Minta Maaf, Wamenaker Immanuel Ebenezer Harap Dapat Amnesti dari Presiden Prabowo
KPK Resmi Tetapkan Wakil Menteri Tenaga Kerja Immanuel Ebenezer Alias Noel Tersangka
MerahPutih.com - Wakil Menteri Ketenagakerjaan (Wamenaker) Immanuel Ebenezer alias Noel menjadi tersangka kasus dugaan pemerasan penerbitan sertifikasi Keselamatan dan Kesehatan Kerja (K3) di Kementerian Ketenagakerjaan (Kemenaker).
Setelah ditahan, Noel berharap bisa mendapatkan amnesti atau pengampunan dari Presiden Prabowo Subianto seperti yang diberikan kepada Sekjen PDI Perjuangan (PDIP), Hasto Kristiyanto.
"Semoga saya mendapatkan amnesti dari Presiden Prabowo," kata Noel sebelum memasuki mobil tahanan di Gedung KPK, Jakarta, Jumat (22/8).
Selain itu, Ketua Relawan Joko Mania ini meminta maaf kepada Presiden Prabowo Subianto setelah terjerat kasus pemerasan.
“Saya meminta maaf kepada Presiden Pak Prabowo,” ujarnya.
Dia juga meminta maaf kepada istri dan anaknya serta seluruh masyarakat Indonesia.

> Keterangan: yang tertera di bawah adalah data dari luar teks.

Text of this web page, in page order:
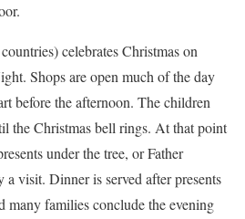
celebrates Christmas on
Shops are open much of the day
before the afternoon. The children
the Christmas bell rings. At that point
under the tree, or Father
visit. Dinner is served after presents
many families conclude the evening
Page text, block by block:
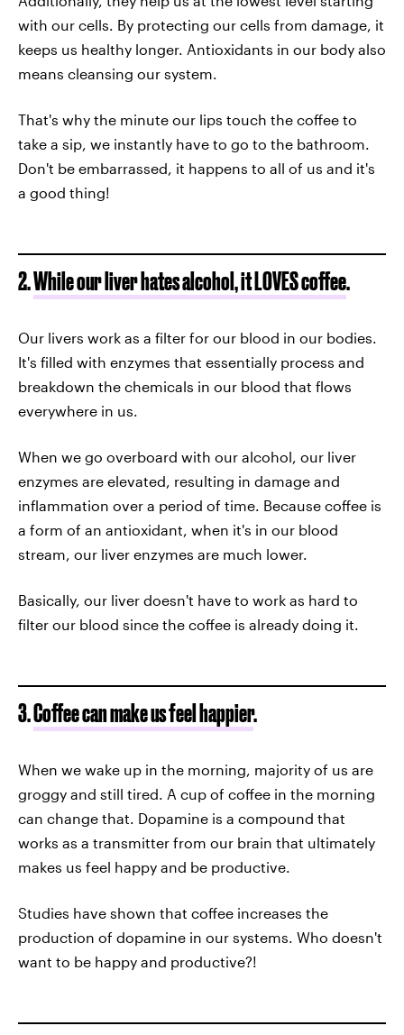
with our cells. By protecting our cells from damage, it
keeps us healthy longer. Antioxidants in our body also
means cleansing our system.
That's why the minute our lips touch the coffee to
take a sip, we instantly have to go to the bathroom.
Don't be embarrassed, it happens to all of us and it's
a good thing!
2.While our liver hates alcohol, it LOVES coffee.
Our livers work as a filter for our blood in our bodies.
It's filled with enzymes that essentially process and
breakdown the chemicals in our blood that flows
everywhere in us.
When we go overboard with our alcohol, our liver
enzymes are elevated, resulting in damage and
inflammation over a period of time. Because coffee is
a form of an antioxidant, when it's in our blood
stream, our liver enzymes are much lower.
Basically, our liver doesn't have to work as hard to
filter our blood since the coffee is already doing it.
3.Coffee can make us feel happier.
When we wake up in the morning, majority of us are
groggy and still tired. A cup of coffee in the morning
can change that. Dopamine is a compound that
works as a transmitter from our brain that ultimately
makes us feel happy and be productive.
Studies have shown that coffee increases the
production of dopamine in our systems. Who doesn't
want to be happy and productive?!
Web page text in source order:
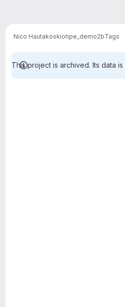
Nico Hautakoskiohpe_demo2bTags
This project is archived. Its data is
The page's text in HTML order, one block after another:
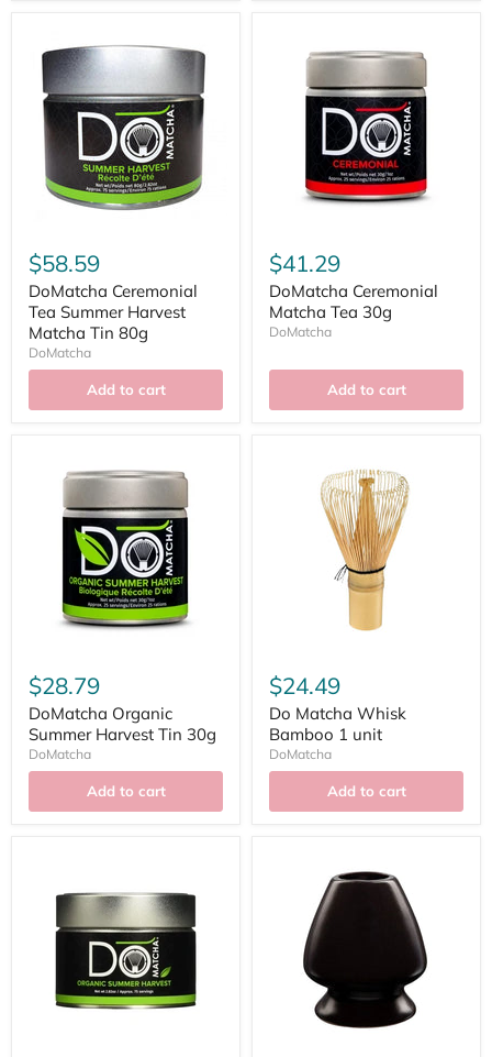
$58.59
DoMatcha Ceremonial
Tea Summer Harvest
Matcha Tin 80g
DoMatcha
Add to cart
$41.29
DoMatcha Ceremonial
Matcha Tea 30g
DoMatcha
Add to cart
$28.79
DoMatcha Organic
Summer Harvest Tin 30g
DoMatcha
Add to cart
$24.49
Do Matcha Whisk
Bamboo 1 unit
DoMatcha
Add to cart
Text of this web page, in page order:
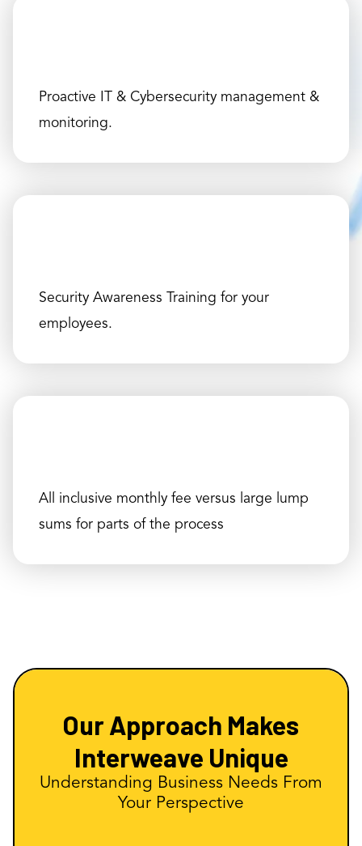
Proactive IT & Cybersecurity management &
monitoring.
Security Awareness Training for your
employees.
All inclusive monthly fee versus large lump
sums for parts of the process
Our Approach Makes
Interweave Unique
Understanding Business Needs From
Your Perspective
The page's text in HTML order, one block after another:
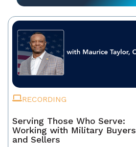
RECORDING
Serving Those Who Serve:
Working with Military Buyers
and Sellers
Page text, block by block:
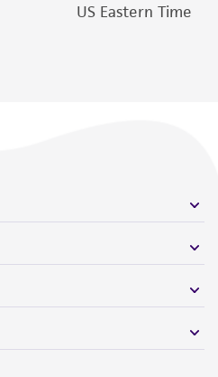
US Eastern Time
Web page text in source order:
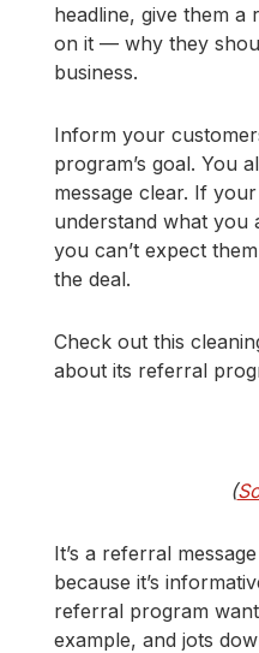
headline, give them
on it — why they
business.
Inform your
program’s goal. You
message clear. If
understand what you
you can’t expect
the deal.
Check out this
about its referral
(
It’s a referral
because it’s
referral program
example, and jots
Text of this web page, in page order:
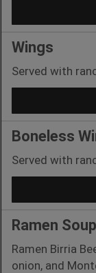
Wings
Served with
Boneless
Served with
Ramen Soup
Ramen Birria
onion, and
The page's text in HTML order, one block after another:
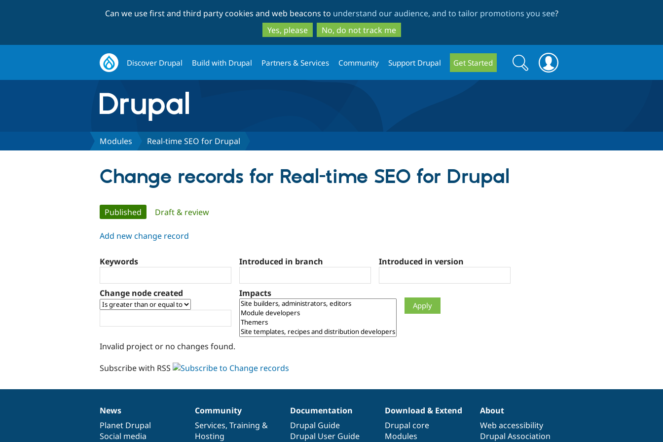
to
main
content
to
search
Can we use first and third party cookies and web beacons to understand our audience, and to tailor promotions you see?
Yes, please
No, do not track me
Discover Drupal Build with Drupal Partners & Services Community Support Drupal Get Started
Search
form
Search
Modules Real-time SEO for Drupal
Change records for Real-time SEO for Drupal
Primary
tabs
Published (active tab)
Draft & review
Add new change record
Keywords Introduced in branch Introduced in version
Change node created Impacts
Invalid project or no changes found.
Subscribe with RSS
News
items
News
Planet Drupal
Social media
Our
community
Community
Services, Training &
Hosting
Documentation
Documentation
Drupal Guide
Drupal User Guide
Drupal
code
base
Download & Extend
Drupal core
Modules
Governance
of
community
About
Web accessibility
Drupal Association
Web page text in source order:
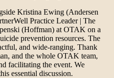
Kristina Ewing (Andersen
Practice Leader | The
(Hoffman) at OTAK on a
prevention resources. The
and wide-ranging. Thank
and the whole OTAK team,
facilitating the event. We
essential discussion.
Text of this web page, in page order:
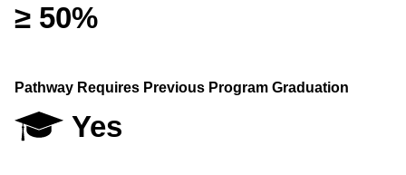
≥ 50%
Pathway Requires Previous Program Graduation
Yes
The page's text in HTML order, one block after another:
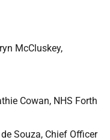
McCluskey,
Cowan, NHS Forth
Souza, Chief Officer
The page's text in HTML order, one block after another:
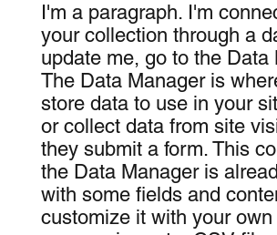
I'm a paragraph. I'm
your collection through a
update me, go to the Data
The Data Manager is
store data to use in your
or collect data from site
they submit a form. This
the Data Manager is
with some fields and
customize it with your own

“Kedua, saya minta maaf kepada anak dan istri saya. Ketiga, saya minta maaf terhadap rakyat Indonesia,” tuturnya.
Baca juga:
KPK Ungkap Peran Wamenaker Immanuel Ebenezer dalam Kasus Pemerasan Pengurusan Sertifikat K3
Dalam kesempatan itu, Noel membantah dirinya terjaring operasi tangkap tangan (OTT) KPK. Dia juga membantah telah melakukan pemerasan.
“Saya juga ingin mengklarifikasi bahwa saya tidak di-OTT. Kedua, kasus saya bukan kasus pemerasan, agar narasi di luar tidak menjadi narasi yang kotor memberatkan saya,” ungkapnya.
Dalam kasus ini, Noel diduga menerima uang sebesar Rp 3 miliar dan satu unit motor Ducati.
Selain Noel, KPK juga menetapkan 10 orang lainnya sebagai tersangka. Mereka yakni, Dirjen Pembinaan Pengawasan Ketenagakerjaan dan K3 Kemenaker Fahrurozi; lalu Direktur Bina Kelembagaan tahun 2021 sampai Februari 2025 Hery Sutanto.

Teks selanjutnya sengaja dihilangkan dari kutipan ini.